Sementara, kepala IMF Kristalina Georgieva mengatakan pihaknya akan menurunkan ekspektasi pertumbuhan ekonomi global pada bulan ini.

Dalam perkiraan terakhir yang dikeluarkan pada April silam, IMF memperkirakan pertumbuhan global hanya akan mencapai 3,6% tahun ini.

Georgieva beralasan perang di Ukraina, inflasi tinggi di luar ekspektasi dan pandemi Covid yang masih terus terjadi, menjadi penyebab semakin gelapnya prospek ekonomi ke depan.

Beberapa hal ini membuat krisis biaya hidup semakin parah bagi jutaan orang, kata Georgieva.

Sementara yang paling terdampak, lanjut Georgieva, adalah keluarga miskin.

Ancaman resesi

Rencana IMF menurunkan prospek ekonomi global mengemuka ketika inflasi di Amerika Serikat—negara dengan ekonomi terbesar di dunia—mencapai 9,1%, tertinggi selama 40 tahun terakhir.

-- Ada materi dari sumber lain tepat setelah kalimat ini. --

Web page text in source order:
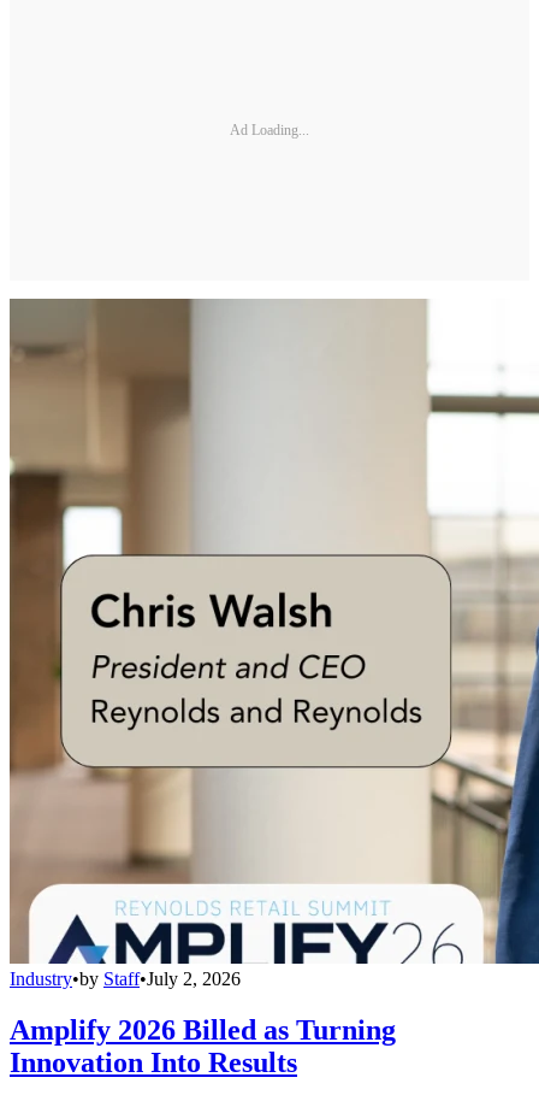
Ad Loading...
Industry•by Staff•July 2, 2026
Amplify 2026 Billed as Turning
Innovation Into Results

Peringatan Georgieva bahwa prospek ekonomi global "lebih gelap secara signifikan" dikemukakan ketika menteri keuangan dan gubernur bank sentral negara-negara G-20 bertemu di Bali, Indonesia.

"Kami berharap yang terbaik, tetapi tentu saja bersiap untuk yang terburuk," kata Gubernur bank sentral Indonesia Perry Warjiyo.

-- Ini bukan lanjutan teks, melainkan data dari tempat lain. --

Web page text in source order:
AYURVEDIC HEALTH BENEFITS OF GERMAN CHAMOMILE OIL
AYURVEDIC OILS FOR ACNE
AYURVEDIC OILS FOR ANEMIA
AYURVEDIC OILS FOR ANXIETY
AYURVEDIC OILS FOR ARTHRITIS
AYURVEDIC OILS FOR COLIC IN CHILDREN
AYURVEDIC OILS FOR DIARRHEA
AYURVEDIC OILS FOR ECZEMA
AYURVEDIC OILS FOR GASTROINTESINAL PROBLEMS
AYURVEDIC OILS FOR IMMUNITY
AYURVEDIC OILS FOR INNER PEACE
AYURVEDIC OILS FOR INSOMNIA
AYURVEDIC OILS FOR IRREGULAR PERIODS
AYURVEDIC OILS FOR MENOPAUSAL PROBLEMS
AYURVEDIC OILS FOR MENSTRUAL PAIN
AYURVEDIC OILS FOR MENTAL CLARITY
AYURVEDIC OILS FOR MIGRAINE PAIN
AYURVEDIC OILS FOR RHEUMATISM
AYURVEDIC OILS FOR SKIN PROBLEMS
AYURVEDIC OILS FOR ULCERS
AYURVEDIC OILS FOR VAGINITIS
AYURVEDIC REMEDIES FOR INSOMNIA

Menteri Keuangan Sri Mulyani menambahkan, meski indikator ekonomi Indonesia lebih baik dibanding 14 negara lain yang terancam resesi, Indonesia masih tetap harus waspada terhadap potensi resesi yang masih dapat terjadi.

Baca juga:

Pasalnya, saat ini negara-negara di dunia masih dibayangi resesi dan kenaikan inflasi.

"Kita tetap harus waspada karena ini akan berlangsung sampai tahun depan.

Risiko global mengenai inflasi dan resesi, ujar Sri Mulyani, menjadi salah satu topik pembahasan dalam pertemuan menteri keuangan dan gubernur bank sentral negara-negara G20.

"Message-nya adalah kita tetap akan menggunakan semua instrumen kebijakan kita," kata Sri Mulyani.

Pertemuan itu membahas beragam isu yang meresahkan perekonomian global, antara lain kenaikan harga komoditas, ketahanan pangan, dan dampak perang di Ukraina mengingat Ukraina merupakan pengekspor pangan utama.

Georgieva berkata dalam unggahan di laman IMF bahwa inflasi telah "meluas melampaui harga makanan dan energi".

Ini membuat banyak bank sentral meningkatkan biaya pinjaman, sesuatu yang dia katakan akan "perlu dilanjutkan".

Adapun bank sentral Kanada menjadi bank sentral terbaru yang menaikkan suku bunga, dari 1,5% menjadi 2,5% demi mengatasi inflasi yang melonjak menjadi 7,7%.

Gubernur bank sentral Kanada, Tiff Macklem mengatakan angka kenaikan yang lebih tinggi dari perkiraan dan merupakan inflasi terbesar dalam 24 tahun, "mencerminkan kekhawatiran bahwa inflasi terlalu tinggi dan itu mempengaruhi semua warga Kanada".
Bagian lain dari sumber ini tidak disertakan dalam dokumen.